Available records
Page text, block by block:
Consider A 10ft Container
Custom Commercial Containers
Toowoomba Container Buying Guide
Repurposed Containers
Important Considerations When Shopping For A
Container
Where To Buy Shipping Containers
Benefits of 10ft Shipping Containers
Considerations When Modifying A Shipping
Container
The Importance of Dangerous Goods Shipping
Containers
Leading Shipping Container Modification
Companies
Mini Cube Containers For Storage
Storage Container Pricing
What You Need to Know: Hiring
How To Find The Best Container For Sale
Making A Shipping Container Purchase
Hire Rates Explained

What to do
Print every entry exactly.

Solution to this exercise
Page text, block by block:
Consider A 10ft Container
Custom Commercial Containers
Toowoomba Container Buying Guide
Repurposed Containers
Important Considerations When Shopping For A
Container
Where To Buy Shipping Containers
Benefits of 10ft Shipping Containers
Considerations When Modifying A Shipping
Container
The Importance of Dangerous Goods Shipping
Containers
Leading Shipping Container Modification
Companies
Mini Cube Containers For Storage
Storage Container Pricing
What You Need to Know: Hiring
How To Find The Best Container For Sale
Making A Shipping Container Purchase
Hire Rates Explained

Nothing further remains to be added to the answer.